Blamey and Morgans recalled former Prahran president Sir Rupert Steele was the first administrator to sound the warning bells in 1980 when the VFL began to televise Sunday games against the Channel 0 VFA games.
He called for an affiliation of 12 First Division VFA clubs with the 12 VFL clubs but the idea was blocked by Division 2 VFA Clubs and the VFA gradually lost its drawing power.
Morgans is saddened by the VFA’s demise.
“It was very popular when I first started to go, then dropped after over the war, then when the games were televised you would get 25,000 at 30,000 at grand finals.’’
Indeed the Two Blues won the 1978 VFA flag against Preston in front of 30,569, the largest crowd since 1945.
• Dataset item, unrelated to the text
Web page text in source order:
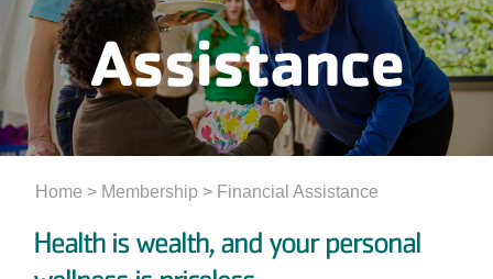
Assistance
Home > Membership > Financial Assistance
Health is wealth, and your personal

Steele, later Sir Rupert, was VRC chairman at the time, made the most of that premiership. He arranged for the Prahran players to be part of a motorcade down the straight before the first race on Turnbull Stakes Day the following Saturday, a practice not done before or since
In Mark Fiddian’s excellent history of Prahran ‘The Blue Boys’, he notes how Morgans humbly describes his reward for his dedicated service to the club.
“The friends you meet – you never seem to lose them- and what you do for the youth in the district.’’
Generations of players have passed through the doors at Toorak Park and they have seen how officials such as Jack Morgans embraced them all, and showed them how a football club can give young people a sense of purpose and direction in life and how to win with grace and lose with dignity.